ブリタニカ国際大百科事典 小項目事典の解説

フランドル美術
フランドルびじゅつ
Flemish art

現在のベルギーを中心とするフランドル地方の美術。その中心を占めたのはオランダの場合と同じく常に絵画であった。 14世紀末~15世紀末に栄えたブルゴーニュ公国はフランドルの芸術家の最初の活躍の舞台となり,スリューテルのような重要な彫刻家がディジョンの宮廷を中心に活躍した。フランドル絵画の創始者であり,油絵の技法を発明したといわれるヤン・ファン・アイクもブルゴーニュ公の宮廷画家として活躍し,そのほか,ワイデン,クリストゥス,カンパン,メムリンク,グースらが初期の絵画を代表している。ブリュージュ,ヘント,ブリュッセルなどが中心都市であったが,16世紀に入るとアントウェルペンに移った。 16世紀前半にはイタリア・ルネサンスの影響を強く受けた一派 (ロマニスト) が台頭したが,同じ頃ブリューゲルはおもに農家の生活を主題とした作品により,北方的な伝統を継承,発展させ,16世紀のフランドル絵画を代表する存在となった。同世紀後半にはブリューゲルの息子ヤンらが風景画や神話画をおもに描いた。 17世紀には,フランドル絵画はオランダ絵画と同じく黄金時代を迎えるが,オランダがプロテスタントを奉じ,スペインの圧政を排して独立したのに対し,フランドル地方はカトリックを奉じ,17世紀に入ってもなおスペインのハプスブルク家の支配下にあった。
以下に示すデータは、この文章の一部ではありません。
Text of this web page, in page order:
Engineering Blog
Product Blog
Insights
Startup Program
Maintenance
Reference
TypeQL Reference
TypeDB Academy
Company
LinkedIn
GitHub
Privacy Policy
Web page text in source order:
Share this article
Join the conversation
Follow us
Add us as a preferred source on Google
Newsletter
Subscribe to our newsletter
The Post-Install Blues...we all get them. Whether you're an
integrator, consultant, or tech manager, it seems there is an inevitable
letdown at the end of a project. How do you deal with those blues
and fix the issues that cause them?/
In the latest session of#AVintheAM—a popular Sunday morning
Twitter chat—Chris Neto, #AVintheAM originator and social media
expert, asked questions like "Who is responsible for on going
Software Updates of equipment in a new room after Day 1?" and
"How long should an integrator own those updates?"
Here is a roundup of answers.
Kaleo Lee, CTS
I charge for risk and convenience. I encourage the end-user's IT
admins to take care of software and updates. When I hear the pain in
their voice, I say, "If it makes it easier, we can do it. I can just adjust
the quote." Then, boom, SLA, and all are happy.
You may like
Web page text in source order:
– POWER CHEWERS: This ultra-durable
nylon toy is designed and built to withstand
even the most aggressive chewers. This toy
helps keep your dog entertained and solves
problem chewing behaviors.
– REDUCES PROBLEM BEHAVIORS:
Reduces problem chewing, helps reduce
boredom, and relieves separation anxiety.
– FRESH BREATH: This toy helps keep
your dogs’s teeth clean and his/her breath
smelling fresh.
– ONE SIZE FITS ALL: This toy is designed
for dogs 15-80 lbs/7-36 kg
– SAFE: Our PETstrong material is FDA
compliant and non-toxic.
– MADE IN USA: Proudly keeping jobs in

こうした政治的,宗教的相違はときに絵画にも反映し,オランダにはみられなかった聖堂を飾る大規模な祭壇画が描かれ,様式的にははなやかな色彩と動的な画面構成が好まれた。また古代の神話的なテーマもしばしばあげられた。フランドル絵画は民衆的な親しみやすさと同時に,洗練された貴族性をも示している。当時の代表的な天才ルーベンスの工房からはヨルダーンスのほか多くの弟子が出たが,なかでもファン・ダイクは 1632年にイギリスに渡り,イギリスの肖像画芸術に影響を及ぼした。ルーベンスがイタリアから帰った 08年から彼が没する 40年頃までがフランドル絵画の黄金時代で,これら3人の巨匠のほか,「ビロードのブリューゲル」と呼ばれたヤン・ブリューゲル,彼の娘婿で風俗画家の D.テニールス,静物画家の F.スナイデルス,J.フェイトらが活躍した。 17世紀後半以降は,フランドル絵画は低調であった。特に 1831年ベルギー独立以後国民的画派は形成されず,19世紀は画家 J.アンソールが注目されるだけであった。 20世紀の画家では P.デルボーと R.マグリットらのシュルレアリストが国際的名声を博している。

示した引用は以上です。